The Bank of England has sounded the alarm over the increasingly important role a small number of mainly foreign hedge funds hold in financing government borrowing.
It warned the growing involvement of the firms in buying up UK bonds, known as gilts, raised the risk of markets becoming ‘disorderly’ and seizing up.
The Bank’s alert comes after hedge funds borrowed nearly £100billion against gilts last month – a record.
And it will add to growing concerns about the reliance of the UK on what has been described as ‘the kindness of strangers’ – or overseas investors – to finance the Government.

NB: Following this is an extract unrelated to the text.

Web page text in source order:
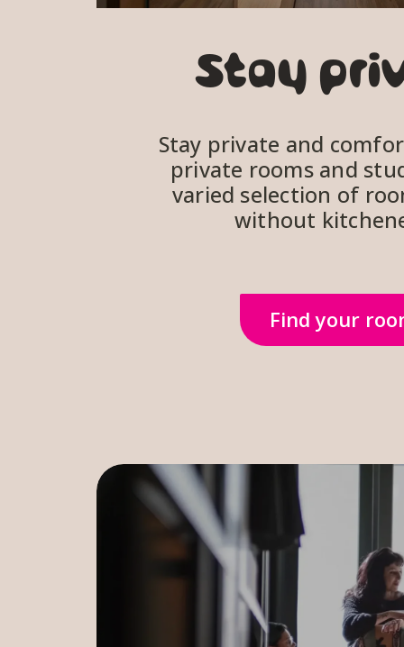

The concern centres on the ‘gilt repo’ market in which gilts are sold and repurchased for brief periods, often overnight.
The market serves an important function keeping cash and gilts moving through the financial system.
Debt burden: The Bank of England warned the growing involvement of the firms in buying up UK bonds raised the risk of markets becoming ‘disorderly’ and seizing up
The Bank flagged its concerns in its Financial Stability Report, citing previous shocks such as the 2022 meltdown in liability driven investments (LDIs) that hit pension funds.
Hedge funds are heavily involved in trades that involve bets on small discrepancies between current and future gilt prices as they seek returns.
The Bank said activity is ‘heavily concentrated’, with a few hedge funds accounting for more than 90 per cent of all net gilt repo borrowing.
It warned: ‘Relatively high use of leverage by a small number of firms taking crowded positions increases vulnerabilities and the risk of a disorderly unwind as well as a jump to illiquidity in core UK markets.’
Amid a ‘highly uncertain global environment’, a key concern is that funds might need to stage a fire sale of gilts in response to a shock. Forced selling could trigger a ‘feedback loop’, prompting even more selling.
The Bank said: ‘Funds could need to de-leverage simultaneously in response to a shock if funding conditions tightened to the extent that refinancing became unavailable or prohibitively expensive.’
The dominance of foreign funds in the market adds to the worries. Hedge funds managed outside the UK account for about 60 per cent of gilt repo borrowing, making them harder for British regulators to monitor.
Hedge funds have become increasingly important players as insurers and pension funds – traditionally the main buyers of gilts – retreat.
Separately, the Bank stepped up monitoring of private markets, which now play a key role in global finance.
It plans its first stress-test on risks posed by private markets – scrutiny previously reserved for banks.
AI boom is ‘like dotcom bubble’
Artificial intelligence (AI)stocks could be in a bubble even if the technology transforms the world, the Bank of England’s governor has warned.
Andrew Bailey said it was ‘not inconsistent’ that even if the tech reshapes society, the frenzy for related shares could be overdone.
Bailey made the warning as the Bank said stock market valuations in the US are ‘close to levels not seen since the dotcom bubble’ 25 years ago – and in the UK since the global financial crisis of 2008.
‘This heightens the risk of a sharp correction,’ the Bank said in its Financial Stability Report.
Similar concerns about an AI bubble have also been expressed by the International Monetary Fund and the European Central Bank.
The anxiety stems from stellar share price gains at firms such as Nvidia as investors bet on the AI revolution. The mania for these shares has helped drive stock markets to record highs.
Bailey drew a distinction between the current situation and the dotcom bubble as new tech giants do generate cash – and were ‘not created on hope’ as some were in the 1990s.